Count the lines below with the string "also" in them. Only the number should be given.

━━ Supplied data

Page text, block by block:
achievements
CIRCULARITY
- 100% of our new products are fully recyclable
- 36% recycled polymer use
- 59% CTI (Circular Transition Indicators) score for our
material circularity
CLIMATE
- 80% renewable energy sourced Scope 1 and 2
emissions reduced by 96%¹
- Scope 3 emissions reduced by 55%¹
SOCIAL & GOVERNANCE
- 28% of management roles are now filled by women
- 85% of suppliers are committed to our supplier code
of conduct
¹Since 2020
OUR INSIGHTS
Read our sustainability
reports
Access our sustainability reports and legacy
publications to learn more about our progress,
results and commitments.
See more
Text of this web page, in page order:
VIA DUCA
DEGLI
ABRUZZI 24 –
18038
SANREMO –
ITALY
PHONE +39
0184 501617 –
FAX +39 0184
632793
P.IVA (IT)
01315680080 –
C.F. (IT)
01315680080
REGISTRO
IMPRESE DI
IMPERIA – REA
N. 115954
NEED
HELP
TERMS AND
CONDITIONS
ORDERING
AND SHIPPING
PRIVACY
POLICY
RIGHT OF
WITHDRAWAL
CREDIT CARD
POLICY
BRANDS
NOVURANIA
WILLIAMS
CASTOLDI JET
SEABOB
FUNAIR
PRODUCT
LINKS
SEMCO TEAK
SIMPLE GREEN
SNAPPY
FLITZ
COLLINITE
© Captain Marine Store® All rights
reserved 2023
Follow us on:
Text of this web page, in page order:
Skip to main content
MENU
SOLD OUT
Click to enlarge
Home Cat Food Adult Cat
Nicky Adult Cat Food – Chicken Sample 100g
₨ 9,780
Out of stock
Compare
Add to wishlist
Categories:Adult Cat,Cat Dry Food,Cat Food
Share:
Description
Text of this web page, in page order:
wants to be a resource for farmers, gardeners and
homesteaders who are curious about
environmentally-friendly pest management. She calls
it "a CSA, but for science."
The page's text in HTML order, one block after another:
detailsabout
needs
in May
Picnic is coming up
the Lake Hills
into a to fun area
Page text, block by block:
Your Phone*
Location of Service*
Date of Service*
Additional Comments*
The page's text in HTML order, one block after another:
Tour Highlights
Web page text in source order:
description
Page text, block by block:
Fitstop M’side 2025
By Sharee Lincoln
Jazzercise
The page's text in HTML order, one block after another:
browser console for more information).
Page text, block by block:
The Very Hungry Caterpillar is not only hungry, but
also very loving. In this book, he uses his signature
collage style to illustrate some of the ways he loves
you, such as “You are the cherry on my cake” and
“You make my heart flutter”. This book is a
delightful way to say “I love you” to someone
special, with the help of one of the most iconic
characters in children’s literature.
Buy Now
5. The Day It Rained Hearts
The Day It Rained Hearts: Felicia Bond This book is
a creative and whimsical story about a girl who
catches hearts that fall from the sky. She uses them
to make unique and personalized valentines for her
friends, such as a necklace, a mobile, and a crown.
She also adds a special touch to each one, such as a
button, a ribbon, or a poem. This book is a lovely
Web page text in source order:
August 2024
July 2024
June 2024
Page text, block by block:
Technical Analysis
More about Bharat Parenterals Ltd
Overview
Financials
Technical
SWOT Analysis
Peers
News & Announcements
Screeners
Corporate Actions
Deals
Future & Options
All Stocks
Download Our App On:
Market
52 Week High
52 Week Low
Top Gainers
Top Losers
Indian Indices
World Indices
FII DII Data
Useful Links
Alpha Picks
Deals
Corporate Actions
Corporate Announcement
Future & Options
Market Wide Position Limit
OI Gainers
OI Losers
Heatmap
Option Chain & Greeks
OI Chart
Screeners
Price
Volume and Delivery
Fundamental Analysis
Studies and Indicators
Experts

━━━━

Your solution. 2